# Quill Spring



## Omnimill (Jul 9, 2010)

Following on from this: http://www.homemodelenginemachinist.com/index.php?topic=9894.0

I would now like to reduce the spring tension on the quill of my VMC. Anyone got any ideas about the best way to do this? I've not looked yet but expect it's a scroll spring and they can be a bit of a problem to get back sometimes so I'm loathe to start messing about with it until I have some idea what I'm attempting ... :noidea:

Vic.


----------



## JimM (Jul 9, 2010)

Vic, does your VMC mill have the large 'disc' on the opposite side of the quill to the handle (like your omnimill had)  If so I have the omnimil manual that explains how to adjust the tension so may work on this one too ?

Cheers

Jim


----------



## Omnimill (Jul 9, 2010)

Hi Jim, I think it does but it has a concentric clutch assembly for the fine feed as well. I have some Omnimill paperwork somewhere as well so I'll have a look at that and the exploded parts list for the VMC. To be honest I hadn't even thought about being able to adjust it - I thought it would need "modifying"! I have to say the tension on the VMC is much greater than my old Omnimill, I'd be surprised if I could adjust it as low.

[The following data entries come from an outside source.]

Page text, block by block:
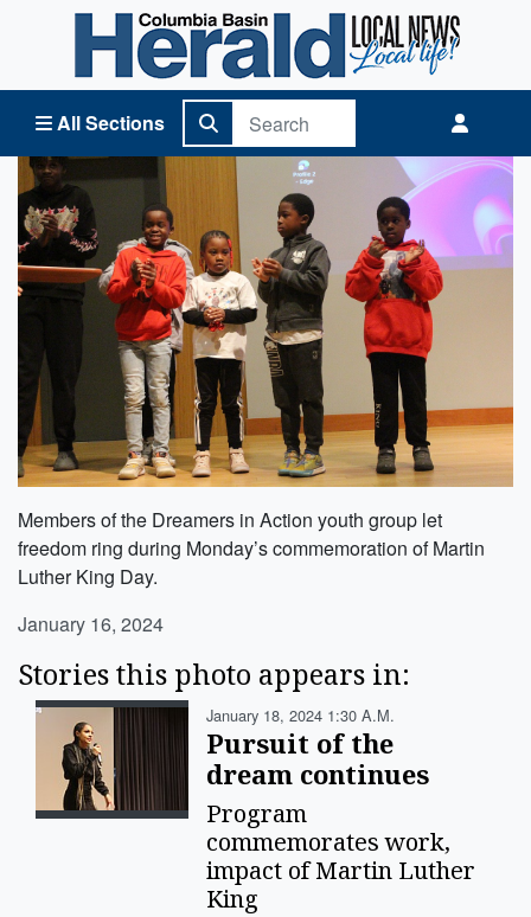
All Sections
Columbia Basin Herald Home
Members of the Dreamers in Action youth group let
freedom ring during Monday’s commemoration of Martin
Luther King Day.
January 16, 2024
Stories this photo appears in:
January 18, 2024 1:30 A.m.
Pursuit of the
dream continues
Program
commemorates work,
impact of Martin Luther
King
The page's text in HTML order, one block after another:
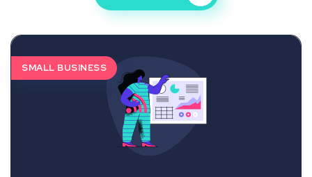
SMALL BUSINESS
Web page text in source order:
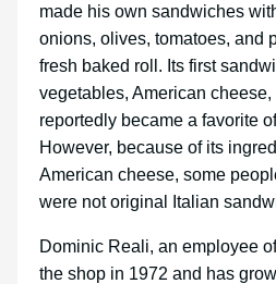
made his own sandwiches
onions, olives, tomatoes, and
fresh baked roll. Its first
vegetables, American
reportedly became a favorite
However, because of its
American cheese, some
were not original Italian
Dominic Reali, an employee
the shop in 1972 and has
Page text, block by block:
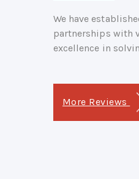
We have
partnerships with
excellence in
More Reviews
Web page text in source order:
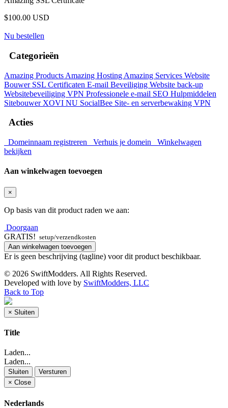
$100.00 USD
Nu bestellen
Categorieën
Amazing Products Amazing Hosting Amazing Services Website
Bouwer SSL Certificaten E-mail Beveiliging Website back-up
Websitebeveiliging VPN Professionele e-mail SEO Hulpmiddelen
Sitebouwer XOVI NU SocialBee Site- en serverbewaking VPN
Acties
Domeinnaam registreren Verhuis je domein
Winkelwagen
bekijken
Aan winkelwagen toevoegen
×
Op basis van dit product raden we aan:
Doorgaan
GRATIS! setup/verzendkosten
Aan winkelwagen toevoegen
Er is geen beschrijving (tagline) voor dit product beschikbaar.
© 2026 SwiftModders. All Rights Reserved.
Developed with love by SwiftModders, LLC
Back to Top
× Sluiten
Title
Laden...
Laden...
Sluiten
Versturen
× Close
Nederlands
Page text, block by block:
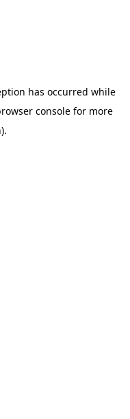
has occurred while
console for more
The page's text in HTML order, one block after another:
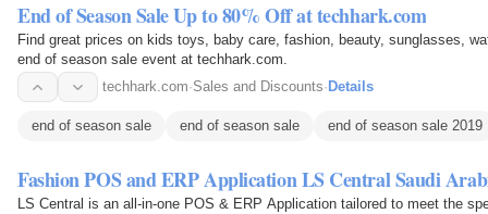
End of Season Sale Up to 80% Off at techhark.com
Find great prices on kids toys, baby care, fashion, beauty, sunglasses,
end of season sale event at techhark.com.
techhark.com·Sales and Discounts· Details
end of season sale end of season sale end of season sale 2019
Fashion POS and ERP Application LS Central Saudi
LS Central is an all-in-one POS & ERP Application tailored to meet the
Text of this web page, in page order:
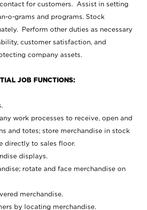
for customers. Assist in setting
o-grams and programs. Stock
Perform other duties as necessary
customer satisfaction, and
company assets.
JOB FUNCTIONS:
work processes to receive, open and
and totes; store merchandise in stock
directly to sales floor.
displays.
rotate and face merchandise on
merchandise.
by locating merchandise.
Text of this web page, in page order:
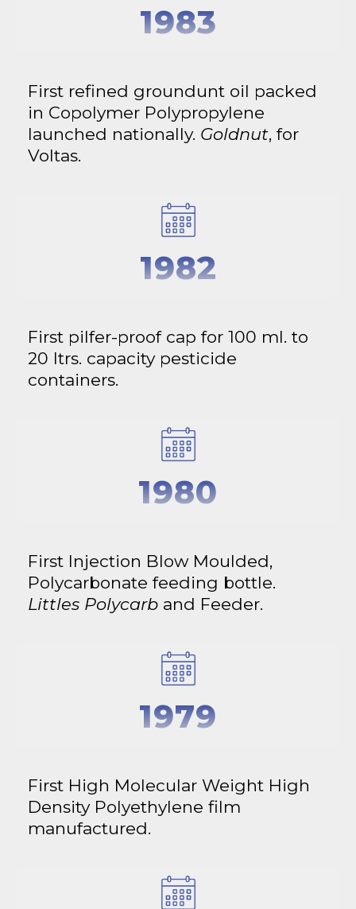
1983
First refined groundunt oil packed
in Copolymer Polypropylene
launched nationally. Goldnut, for
Voltas.
1982
First pilfer-proof cap for 100 ml. to
20 ltrs. capacity pesticide
containers.
1980
First Injection Blow Moulded,
Polycarbonate feeding bottle.
Littles Polycarb and Feeder.
1979
First High Molecular Weight High
Density Polyethylene film
manufactured.
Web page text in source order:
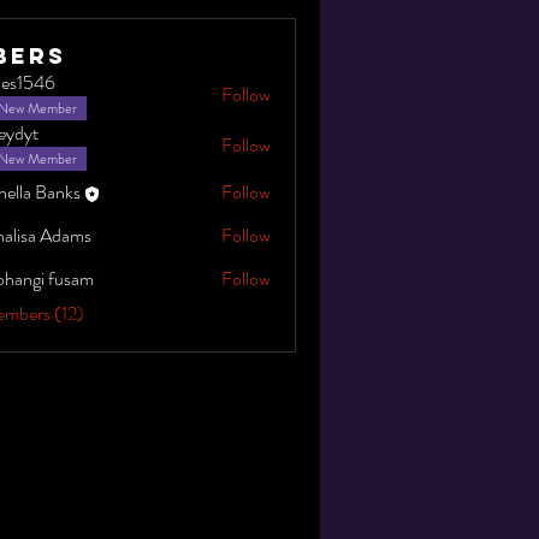
Member
Follow
Member
Follow
Banks
Follow
Adams
Follow
fusam
Follow
(12)
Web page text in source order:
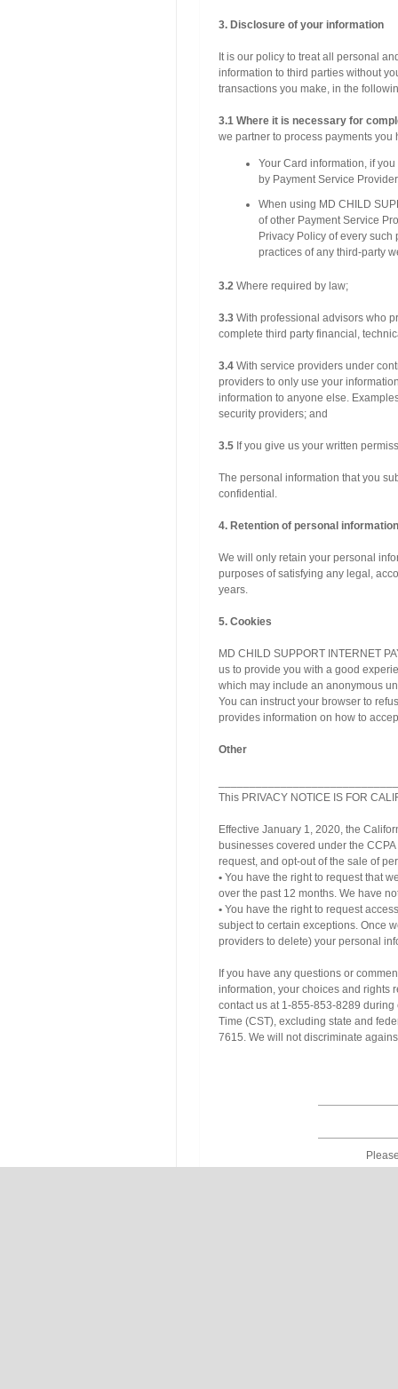
3. Disclosure of your information
It is our policy to treat all personal
information to third parties without
transactions you make, in the
3.1 Where it is necessary for
we partner to process payments you
Your Card information, if
by Payment Service
When using MD CHILD
of other Payment Service
Privacy Policy of every
practices of any third-party
3.2 Where required by law;
3.3 With professional advisors who
complete third party financial,
3.4 With service providers under
providers to only use your
information to anyone else.
security providers; and
3.5 If you give us your written
The personal information that you
confidential.
4. Retention of personal information
We will only retain your personal
purposes of satisfying any legal,
years.
5. Cookies
MD CHILD SUPPORT INTERNET
us to provide you with a good
which may include an anonymous
You can instruct your browser to
provides information on how to
Other
This PRIVACY NOTICE IS FOR
Effective January 1, 2020, the
businesses covered under the
request, and opt-out of the sale of
• You have the right to request that
over the past 12 months. We have
• You have the right to request
subject to certain exceptions. Once
providers to delete) your personal
If you have any questions or
information, your choices and rights
contact us at 1-855-853-8289
Time (CST), excluding state and
7615. We will not discriminate
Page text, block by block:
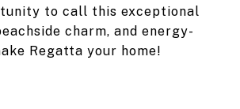
to call this exceptional
charm, and energy-
Regatta your home!
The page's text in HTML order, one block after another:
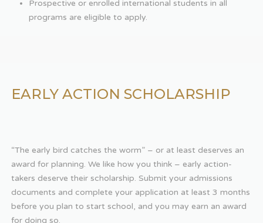
Prospective or enrolled international students in all
programs are eligible to apply.
EARLY ACTION SCHOLARSHIP
“The early bird catches the worm” – or at least deserves an
award for planning. We like how you think – early action-
takers deserve their scholarship. Submit your admissions
documents and complete your application at least 3 months
before you plan to start school, and you may earn an award
for doing so.
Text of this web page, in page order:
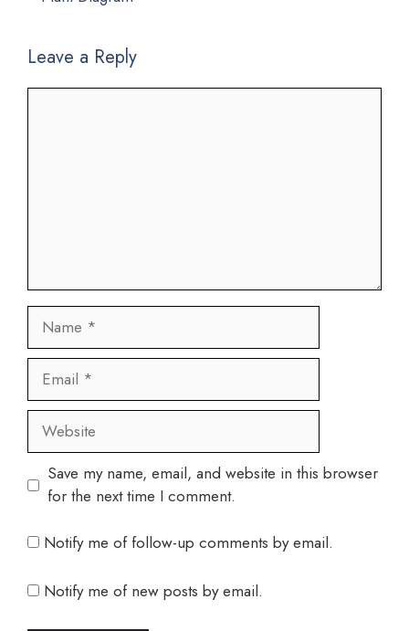
Leave a Reply
Name
Email
Website
Save my name, email, and website in this browser
for the next time I comment.
Notify me of follow-up comments by email.
Notify me of new posts by email.
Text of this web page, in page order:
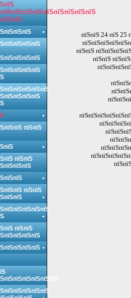
пїЅпїЅ 24 пїЅ 25
пїЅпїЅ
пїЅпїЅ
пїЅпїЅ
пїЅпїЅ
пїЅпїЅ
пїЅпїЅ
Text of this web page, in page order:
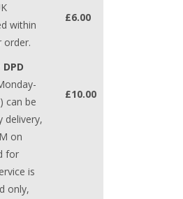
within
order.
£6.00
can be
delivery,
on
for
is
only,
£10.00
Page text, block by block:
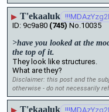
▶ T'ekaaluk
9c9a80 (745) No.10035
>have you looked at the
the top of it.
They look like structures.
What are they?
Disclaimer: this post and the
otherwise - do not necessarily
▶ T'ekaaluk
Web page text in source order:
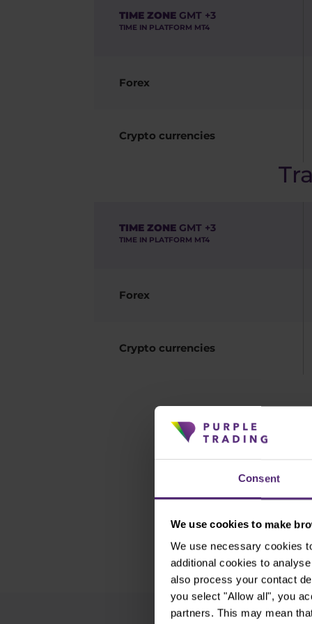
Consent
We use cookies to make
We use necessary cookies
additional cookies to
also process your contact
you select "Allow all", you
partners. This may mean
TIME ZONE GMT +3
TIME IN PLATFORM MT4
Forex
Crypto currencies
TIME ZONE GMT +3
TIME IN PLATFORM MT4
Forex
Crypto currencies
Do not
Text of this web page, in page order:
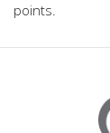
points.
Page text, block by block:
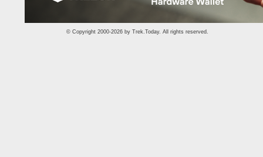
© Copyright 2000-2026 by Trek.Today. All rights reserved.
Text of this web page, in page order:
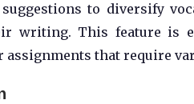
to diversify
writing. This feature is
assignments that require
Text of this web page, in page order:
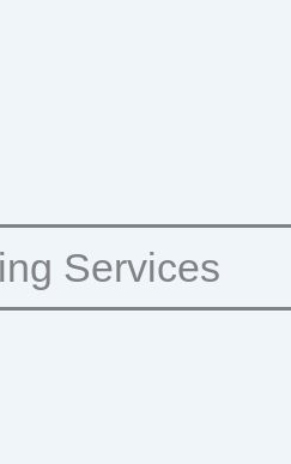
Services
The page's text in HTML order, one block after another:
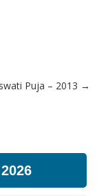
Puja – 2013 →
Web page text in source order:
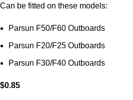
Can be fitted on these models:
Parsun F50/F60 Outboards
Parsun F20/F25 Outboards
Parsun F30/F40 Outboards
$0.85
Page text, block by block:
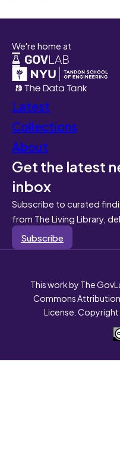
We're home at
Latest
Collections
About
Get the latest
inbox
Subscribe to curated
from The Living Library,
Subscribe
This work by The
Commons
License.
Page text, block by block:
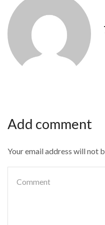
Add comment
Your email address will not
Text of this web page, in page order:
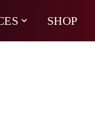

Thanks for the idea though Jim Thm:, I may be in touch if my old paperwork doesn't include the spring adjustment.

Vic.


----------



## deverett (Jul 11, 2010)

Vic 

Haven't you just bought a Warco machine? If so, why not give the friendly folk at the Warco service department a call. They must know if adjustment is possible.

Dave
The Emerald Isle


----------



## Omnimill (Jul 11, 2010)

Hi Dave, I spoke to the boss of Warco today at the Guildford show and he didn't know the answer but suggested the same thing - give tech a call! 

Update: I spoke to Warco today (tuesday) and to cut a long story short it's now adjusted. It's not clear on the parts diagram but there is a Scroll spring on the right side of the quill (not the left side as I was told!).


Vic.


----------